Na verdade, se a Manuel Tavares ainda sobrasse um pingo de vergonha  naquela “fuça quase sempre fechada, teria pedido ao Presidente da República, seu amigo, a sua exclusão da comitiva que foi ao Bié. É assim que procederia um homem sensato.
Mas, pelos vistos, com o Sr. Manuel Tavares tudo funciona ao inverso. Continua a expor-se publicamente mesmo quando o “seu” projecto de construção da cidade dos ministérios foi abalroado pela opinião pública, pelo menos por enquanto. O próprio PR, de quem é amigo muito chegado, repete-se, não quis “queimar-se” junto dos eleitores, e por isso não moveu uma palha para defender, pelo menos por enquanto, a sonhada galinha dos ovos de ouro de Manuel Tavares. Com o recuo estratégico do PR, o ministro da Construção e Obras Públicas foi largado no alto mar. Ele e o seu megalômano é desnecessário, pelo menos por enquanto, projecto de construção da cidade dos ministérios.
Frustrado, tentou sacudir água do capote, culpando jornalistas pelo seu fracasso.
Mas tal como o azeite, que emerge sempre da água, o país acaba de ter uma prova de que é preferível ter jornalistas supostamente “bêbados e incompetentes” a ter ministros mentirosos. Seguramente, não foi nenhum jornalista bêbado é incompetente que envolveu o Presidente da República na constrangedora patranha segundo a qual o troço que liga Malange a Saurimo, na estrada 230, já estava um “brilho”. Foi o sr. Manuel Tavares que criou uma situação muito constrangedora ao PR. Sim, o Sr. Tavares decerto que não sabe, mas a mentira constrange.
E é justamente por ter empurrado o PR para uma situação muito embaraçosa que o ministro da Construção e Obras Públicas deveria ter solicitado a sua exclusão da comitiva que foi ao Bié. O que qualquer homem sensato faria  era deixar-se ficar em casa e aguardar  a devida e obrigatória punição por haver enganado o Presidente da República e, consequentemente, o país.


O trecho Malange-Saurimo que o PR disse estar completamente reparado. Culpa do Sr. “Cidade dos Ministérios”

Mas Manuel Tavares só teve tal comportamento porque o compromisso do PR de combate à impunidade anda aos ziguezagues. Tem sido titubeante. Temos o caso do ministro Carvalho da Rocha, que também envolveu o país naquilo que os brasileiros chamam saia justa, ou seja, constrangimento, por causa daquela farsa do concurso para a atribuição da licença ao quarto operador da telefonia celular. O que lhe aconteceu? Nyet! O “rapaz” está aí, rijinho da silva.
O PR partiu hoje, terça-feira, para uma visita de trabalho à Rússia, mas deixou uma mensagem perturbadora: é que hoje justamente hoje completou-se uma semana desde que transmitiu ao país informações inverídicas. João Lourenço partiu sem ter punido os coadjutores que o enganaram intencionalmente. Será que ele tem alguma dificuldade de identificar os “artistas”? que lhe mentiram?

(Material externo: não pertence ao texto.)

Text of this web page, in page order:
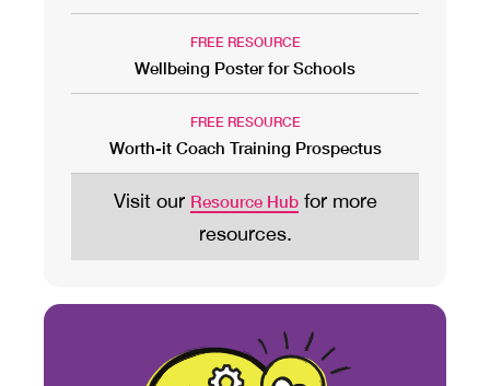
FREE RESOURCE
Wellbeing Poster for Schools
FREE RESOURCE
Worth-it Coach Training Prospectus
Visit our Resource Hubfor more
resources.
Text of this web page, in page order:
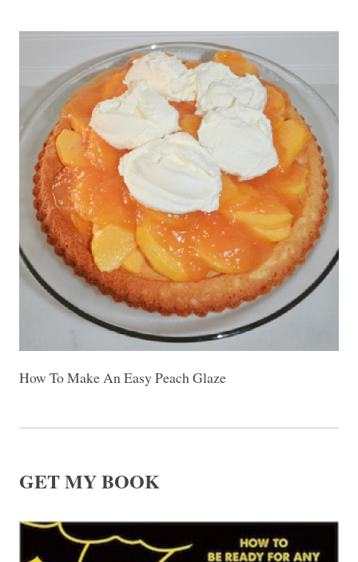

Se tem, a populaça está aqui para ajudar: Manuel Tavares ( para o caso da patranha da estrada 230) e o seu “protegido” Carvalho  da Rocha, “Mr. Satélite” ( para o caso da Mediateca do “Vié”).
Faça o seu papel. Sr. Presidente. Não conte com a indulgência infinita dos angolanos.
A sua posição não permite misturar amizades com interesses do Estado.
Sr. Presidente puna exemplarmente os dois mentirosos e transmita aos outros seus auxiliares a mensagem de que basta, mas basta mesmo, de tratarem os cidadãos angolanos com escárnio. Se o PR nada fizer, “forçará” os angolanos a chamarem à colação a máxima segundo a qual “diz-me com quem andas e dir-te-ei quem és”.
É isso que o Sr. quer mesmo?
Quanto aos dois ministros o conselho é que não esperem ser demitidos. Ponham-se já ao fresco, com o que dariam aos vossos familiares e amigos pelo menos um motivo de orgulho.